EAA 100 / Karl Tarvas

The creative legacy of Karl Tarvas (Treumann, 1885–1975) significantly shaped the residential architecture of Tallinn’s suburbs in 1920–1940. During the interwar period, he devoted himself to the less prosperous course and to improving the living conditions of the tenants by designing wooden apartment buildings to can be built quickly, the most known which is characteristic of Tallinn houses. These buildings with a timber framework with stone staircases were built by smaller entrepeneurs with a help of favorable state construction loan. The owner usually lived on the spacious apartment on the first floor of the building and rented out remaining 2-3-room apartments.

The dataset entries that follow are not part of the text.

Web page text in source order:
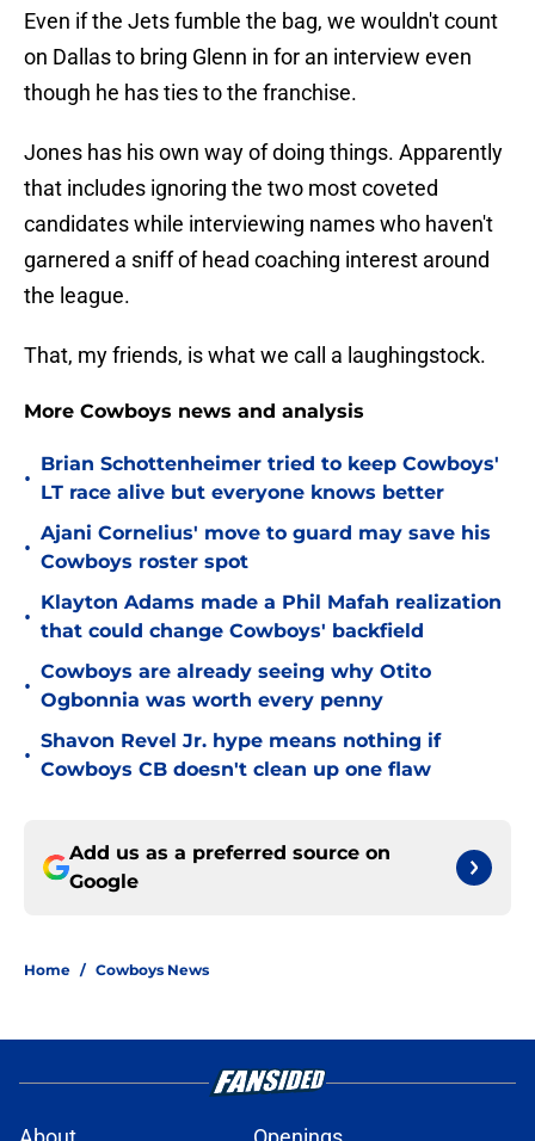
Even if the Jets fumble the bag, we wouldn't count
on Dallas to bring Glenn in for an interview even
though he has ties to the franchise.
Jones has his own way of doing things. Apparently
that includes ignoring the two most coveted
candidates while interviewing names who haven't
garnered a sniff of head coaching interest around
the league.
That, my friends, is what we call a laughingstock.
More Cowboys news and analysis
•
Brian Schottenheimer tried to keep Cowboys'
LT race alive but everyone knows better
•
Ajani Cornelius' move to guard may save his
Cowboys roster spot
•
Klayton Adams made a Phil Mafah realization
that could change Cowboys' backfield
•
Cowboys are already seeing why Otito
Ogbonnia was worth every penny
•
Shavon Revel Jr. hype means nothing if
Cowboys CB doesn't clean up one flaw
Add us as a preferred source on
Google
Home / Cowboys News
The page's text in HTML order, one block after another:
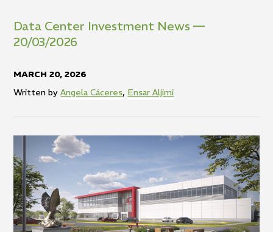
Data Center Investment News —
20/03/2026
MARCH 20, 2026
Written byAngela Cáceres, Ensar Aljimi
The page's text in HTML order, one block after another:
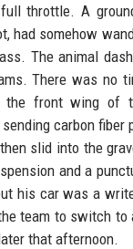
throttle. A
had somehow
The animal
There was no
the front wing of
carbon fiber
slid into the
and a
his car was a
team to switch to
that afternoon.
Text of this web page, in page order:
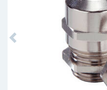
Previous
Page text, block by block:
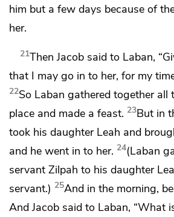
him but a few days because of
her.
21Then Jacob said to Laban,
that I may go in to her, for my
22So Laban gathered together all
place and made a feast. 23But in
took his daughter Leah and
and he went in to her. 24(Laban
servant Zilpah to his daughter
servant.) 25And in the morning,
And Jacob said to Laban, “What
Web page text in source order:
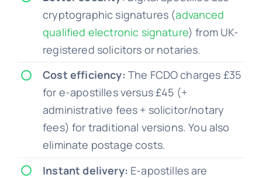
cryptographic signatures (advanced
qualified electronic signature) from UK-
registered solicitors or notaries.
Cost efficiency: The FCDO charges £35
for e-apostilles versus £45 (+
administrative fees + solicitor/notary
fees) for traditional versions. You also
eliminate postage costs.
Instant delivery: E-apostilles are
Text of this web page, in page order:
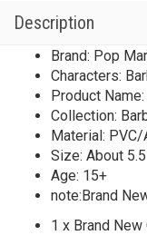
Description
Brand: Pop
Characters:
Product
Collection:
Material: PVC/
Size: About
Age: 15+
note:Brand
1 x Brand
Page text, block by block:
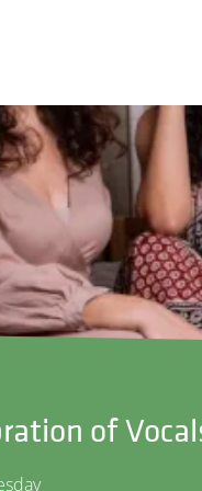
of

In the second half of the 1930s, Karl Tarvas designed stone apartment buildings according to the state’s plan to make Tallinn’s city center more representative. In the 1920s, before founding his office, Karl Tarvas worked as an architect in Harju County and took care of the construction of rural school buildings, departments and other public buildings. His three sons also chose the profession of architect, the most known of the three is Peeter Tarvas (1916–1987). More about Karl Tarvas’ studies at the Riga Polytechnic Institute in 1906–1915 and his latest work can be read from the articly by Sandra Mälk in the collection of the Riga Technical University (RTU Scientific Journal, 2021/5): https://hesihe-journals.rtu.lv/article/view/HESIHE.2021.004/2824

Karl Tarvas was one of the 15 architects who founded the Estonian Association of Architects in 1921, which is the predecessor of the Estonian Association of Architects.